Schedule

This session is a theoretical lecture dedicated to the concept of tractometry, which involves profiling microstructural metrics along a fiber bundle's trajectory for quantitative analysis. The session distinguishes between calculating a single mean value for a bundle and generating a full tract profile, which investigates metric variations along the tract's length for greater specificity in studying disease or functional gradients. The lecture breaks down the comprehensive Tractometry workflow: isolating the tract, defining a single "centerline," subdividing it into fixed nodes, and then sampling scalar map values (such as FA, MD, or AFD) from the underlying streamlines at each node. Finally, the session highlights crucial challenges and considerations, including the need to ensure accurate point-to-point correspondence across subjects for group analysis, the use of more advanced microstructural metrics (like NODDI or DKI), and the importance of appropriate statistical handling to account for multiple comparisons.

This session introduces the network neuroscience paradigm, which models the brain as a graph consisting of nodes (gray matter regions defined by a parcellation) and edges (white matter bundles).
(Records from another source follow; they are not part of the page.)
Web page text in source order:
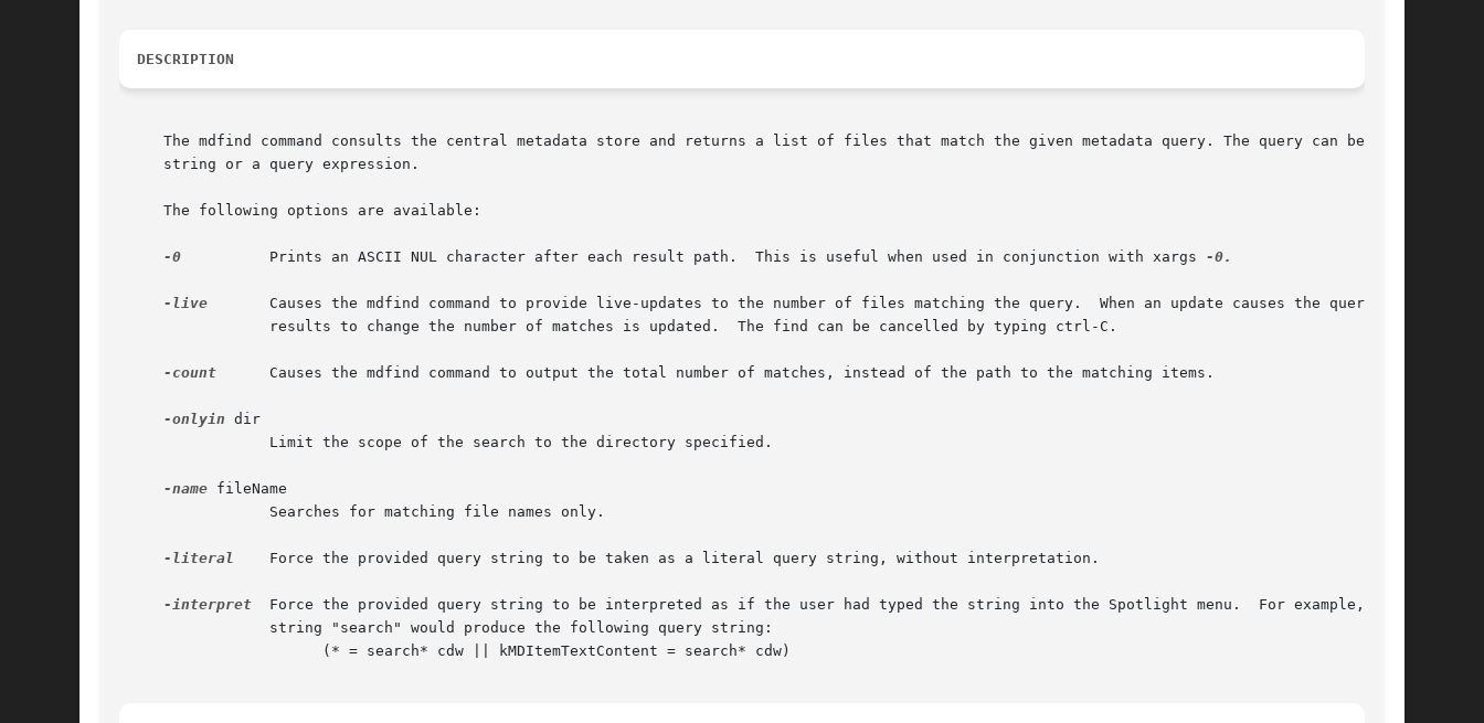
DESCRIPTION
     The mdfind command consults the central metadata store and returns a list of files that match the given metadata query. The query can be a
     string or a query expression.
     The following options are available:
-0 Prints an ASCII NUL character after each result path.	This is useful when used in conjunction with xargs -0.
-live
-count
-onlyin dir
-name fileName
-literal
-interpret
  Force the provided query string to be interpreted as if the user had typed the string into the Spotlight menu.  For example, the
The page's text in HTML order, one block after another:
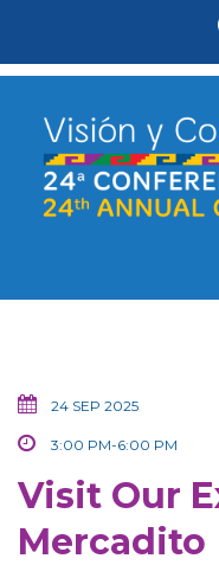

The main focus is on the process of constructing a structural connectivity matrix. This involves first choosing an appropriate anatomical atlas to define the network's nodes, and then populating the matrix based on the streamlines connecting every pair of nodes. The session explains the different ways to weight the connections (edges), contrasting simple unweighted (binary) matrices with weighted connectomes, where edges can be defined by the raw streamline count or by a microstructural metric (e.g., mean FA or AFD) along the connecting streamlines. Crucially, the lecture addresses a major challenge: that raw streamline counts are biased and non-quantitative. It introduces modern streamline filtering methods such as SIFT and SIFT2 as essential techniques for generating biologically meaningful and quantitative connectomes that are suitable for robust statistical analysis.

This session synthesizes the entire workshop content into a practical framework for planning and executing a dMRI study. This guided discussion emphasizes that the research question dictates the choice of methods, forcing crucial decisions regarding the analysis pipeline: whether DTI is sufficient or if CSD is necessary for resolving complex fibers, and whether to use tractometry (profiling specific pathways) or connectomics (mapping the whole network). The session stresses the need to address variability and confounds, covering issues like scan-rescan variability in tractography, the challenges of data harmonization across multiple sites, and the importance of adapting default processing parameters when working with special populations (e.g., infants, non-human primates) or pathologies that can disrupt standard processing. Finally, it guides participants on the responsible interpretation of results, reinforcing that dMRI metrics are indirect markers of microstructure and that structural connectivity does not imply direct synaptic function.

Lunch time at the university canteen.

This session is a practical lab focused on generating the final quantitative outputs from the processed dMRI data: a structural connectome matrix and tract profiles. This session demonstrates two key analysis branches. In the Connectomics Branch, participants will use a tool like MRtrix's tck2connectome to map their whole-brain tractogram onto an anatomical parcellation (e.g., FreeSurfer's aparc+aseg.nii.gz), generating a connectivity matrix (e.g., connectome.csv) weighted by streamline count and other metrics. In the Tractometry Branch, participants will be shown how to use an automated tool like pyAFQ on their BIDS-formatted data. A single command can leverage their segmented bundles to generate detailed tract profile CSV files (tract_profiles.csv) for multiple bundles and microstructural metrics. The goal is for participants to leave the workshop with the essential final quantitative files ready for statistical analysis.